• Work order: Print the records below exactly. Omit every picture.

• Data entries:
------------------------------------

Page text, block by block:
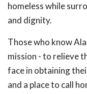
homeless while
and dignity.
Those who know
mission - to relieve
face in obtaining
and a place to call
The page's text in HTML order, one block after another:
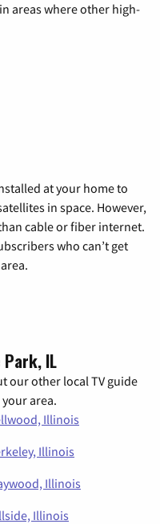
areas where other high-
at your home to
in space. However,
cable or fiber internet.
who can’t get
Park, IL
our other local TV guide
area.
Illinois
Illinois
Illinois
Illinois
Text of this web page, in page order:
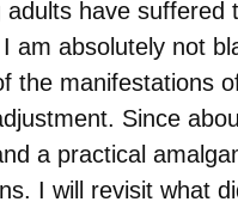
adults have
am absolutely not
the manifestations
Since
a practical
I will revisit what
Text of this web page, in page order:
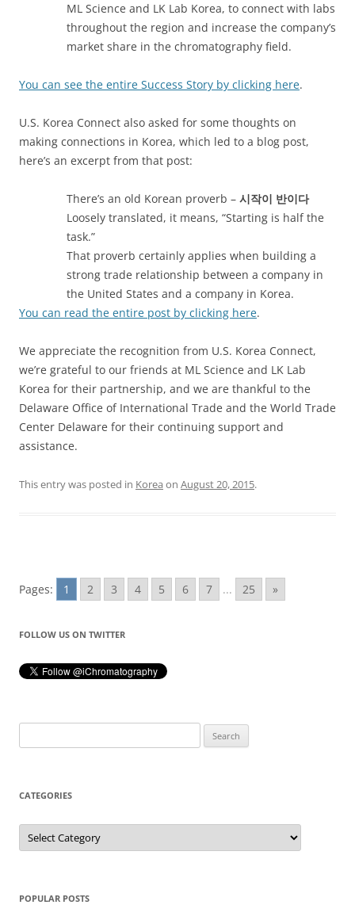
ML Science and LK Lab Korea, to connect with labs
throughout the region and increase the company’s
market share in the chromatography field.
You can see the entire Success Story by clicking here.
U.S. Korea Connect also asked for some thoughts on
making connections in Korea, which led to a blog post,
here’s an excerpt from that post:
There’s an old Korean proverb – 시작이 반이다
Loosely translated, it means, “Starting is half the
task.”
That proverb certainly applies when building a
strong trade relationship between a company in
the United States and a company in Korea.
You can read the entire post by clicking here.
We appreciate the recognition from U.S. Korea Connect,
we’re grateful to our friends at ML Science and LK Lab
Korea for their partnership, and we are thankful to the
Delaware Office of International Trade and the World Trade
Center Delaware for their continuing support and
assistance.
This entry was posted in Korea on August 20, 2015.
Pages: 1 2 3 4 5 6 7 ... 25 »
FOLLOW US ON TWITTER
for:
CATEGORIES
Categories
POPULAR POSTS
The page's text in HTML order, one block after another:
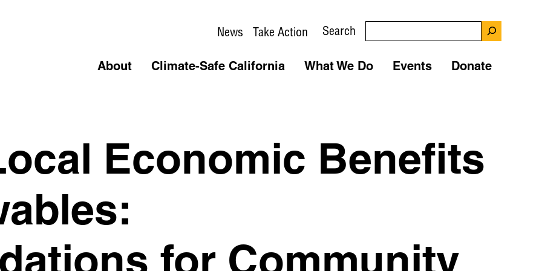
News Take Action Search
About Climate-Safe California What We Do Events Donate
Economic Benefits
for Community
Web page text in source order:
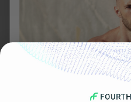
Cardiac Risks in Long
Running Long
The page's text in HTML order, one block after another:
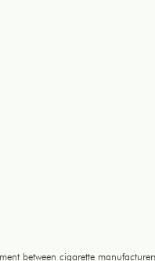
between cigarette
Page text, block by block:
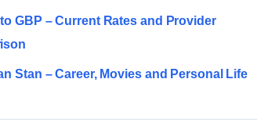
GBP – Current Rates and Provider
Stan – Career, Movies and Personal Life
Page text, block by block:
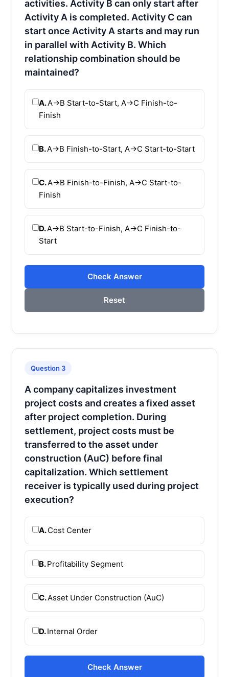
activities. Activity B can only start after
Activity A is completed. Activity C can
start once Activity A starts and may run
in parallel with Activity B. Which
relationship combination should be
maintained?
A.A→B Start-to-Start, A→C Finish-to-
Finish
B.A→B Finish-to-Start, A→C Start-to-Start
C.A→B Finish-to-Finish, A→C Start-to-
Finish
D.A→B Start-to-Finish, A→C Finish-to-
Start
Check Answer
Reset
Question 3
A company capitalizes investment
project costs and creates a fixed asset
after project completion. During
settlement, project costs must be
transferred to the asset under
construction (AuC) before final
capitalization. Which settlement
receiver is typically used during project
execution?
A.Cost Center
B.Profitability Segment
C.Asset Under Construction (AuC)
D.Internal Order
Check Answer
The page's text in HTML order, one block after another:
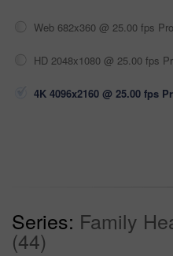
Web 682x360 @ 25.00 fps
HD 2048x1080 @ 25.00 fps
4K 4096x2160 @ 25.00 fps
Series: Family
(44)

------------------------------------

• Task result:
Page text, block by block:
homeless while
and dignity.
Those who know
mission - to relieve
face in obtaining
and a place to call
The page's text in HTML order, one block after another:
areas where other high-
at your home to
in space. However,
cable or fiber internet.
who can’t get
Park, IL
our other local TV guide
area.
Illinois
Illinois
Illinois
Illinois
Text of this web page, in page order:
adults have
am absolutely not
the manifestations
Since
a practical
I will revisit what
Text of this web page, in page order:
ML Science and LK Lab Korea, to connect with labs
throughout the region and increase the company’s
market share in the chromatography field.
You can see the entire Success Story by clicking here.
U.S. Korea Connect also asked for some thoughts on
making connections in Korea, which led to a blog post,
here’s an excerpt from that post:
There’s an old Korean proverb – 시작이 반이다
Loosely translated, it means, “Starting is half the
task.”
That proverb certainly applies when building a
strong trade relationship between a company in
the United States and a company in Korea.
You can read the entire post by clicking here.
We appreciate the recognition from U.S. Korea Connect,
we’re grateful to our friends at ML Science and LK Lab
Korea for their partnership, and we are thankful to the
Delaware Office of International Trade and the World Trade
Center Delaware for their continuing support and
assistance.
This entry was posted in Korea on August 20, 2015.
Pages: 1 2 3 4 5 6 7 ... 25 »
FOLLOW US ON TWITTER
for:
CATEGORIES
Categories
POPULAR POSTS
The page's text in HTML order, one block after another:
News Take Action Search
About Climate-Safe California What We Do Events Donate
Economic Benefits
for Community
Web page text in source order:
Cardiac Risks in Long
Running Long
The page's text in HTML order, one block after another:
between cigarette
Page text, block by block:
GBP – Current Rates and Provider
Stan – Career, Movies and Personal Life
Page text, block by block:
activities. Activity B can only start after
Activity A is completed. Activity C can
start once Activity A starts and may run
in parallel with Activity B. Which
relationship combination should be
maintained?
A.A→B Start-to-Start, A→C Finish-to-
Finish
B.A→B Finish-to-Start, A→C Start-to-Start
C.A→B Finish-to-Finish, A→C Start-to-
Finish
D.A→B Start-to-Finish, A→C Finish-to-
Start
Check Answer
Reset
Question 3
A company capitalizes investment
project costs and creates a fixed asset
after project completion. During
settlement, project costs must be
transferred to the asset under
construction (AuC) before final
capitalization. Which settlement
receiver is typically used during project
execution?
A.Cost Center
B.Profitability Segment
C.Asset Under Construction (AuC)
D.Internal Order
Check Answer
The page's text in HTML order, one block after another:
Web 682x360 @ 25.00 fps
HD 2048x1080 @ 25.00 fps
4K 4096x2160 @ 25.00 fps
Series: Family
(44)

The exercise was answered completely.